## TASK
Working from the listing below, pick each line containing the word "First" and copy it.

## PROVIDED ENTRIES
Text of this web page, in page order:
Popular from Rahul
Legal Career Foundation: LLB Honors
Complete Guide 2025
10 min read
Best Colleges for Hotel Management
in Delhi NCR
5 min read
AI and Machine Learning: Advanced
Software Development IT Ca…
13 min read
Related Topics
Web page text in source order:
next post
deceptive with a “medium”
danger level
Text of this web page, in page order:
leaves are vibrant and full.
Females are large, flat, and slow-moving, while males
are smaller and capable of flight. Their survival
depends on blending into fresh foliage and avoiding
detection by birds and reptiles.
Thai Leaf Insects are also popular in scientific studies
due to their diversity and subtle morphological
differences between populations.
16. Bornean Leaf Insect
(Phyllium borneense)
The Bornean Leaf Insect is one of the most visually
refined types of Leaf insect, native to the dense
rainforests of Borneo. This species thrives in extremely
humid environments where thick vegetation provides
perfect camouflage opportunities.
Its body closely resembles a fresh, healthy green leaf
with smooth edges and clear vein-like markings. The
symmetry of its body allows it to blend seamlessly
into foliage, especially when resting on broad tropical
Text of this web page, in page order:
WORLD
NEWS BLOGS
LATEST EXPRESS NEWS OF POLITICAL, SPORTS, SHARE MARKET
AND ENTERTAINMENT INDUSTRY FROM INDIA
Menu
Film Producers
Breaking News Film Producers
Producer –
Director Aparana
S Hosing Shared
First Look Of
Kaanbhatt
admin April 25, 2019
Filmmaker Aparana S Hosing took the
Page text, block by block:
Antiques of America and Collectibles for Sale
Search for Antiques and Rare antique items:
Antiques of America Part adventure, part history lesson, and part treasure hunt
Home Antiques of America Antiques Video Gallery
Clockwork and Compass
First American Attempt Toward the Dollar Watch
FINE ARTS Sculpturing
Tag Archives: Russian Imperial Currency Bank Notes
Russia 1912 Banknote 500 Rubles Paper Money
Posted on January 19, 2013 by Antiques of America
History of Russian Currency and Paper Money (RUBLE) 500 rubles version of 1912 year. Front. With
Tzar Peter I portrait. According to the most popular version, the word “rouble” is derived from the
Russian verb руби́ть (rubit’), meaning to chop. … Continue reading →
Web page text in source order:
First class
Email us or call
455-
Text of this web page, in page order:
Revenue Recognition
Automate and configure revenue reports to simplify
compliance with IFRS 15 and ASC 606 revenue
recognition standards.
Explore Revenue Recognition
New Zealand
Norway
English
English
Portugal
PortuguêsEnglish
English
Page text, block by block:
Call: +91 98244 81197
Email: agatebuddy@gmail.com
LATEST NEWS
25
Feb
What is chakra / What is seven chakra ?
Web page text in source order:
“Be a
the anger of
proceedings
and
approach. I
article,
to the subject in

## OUTPUT OF THE TASK
First Look Of
First American Attempt Toward the Dollar Watch
First class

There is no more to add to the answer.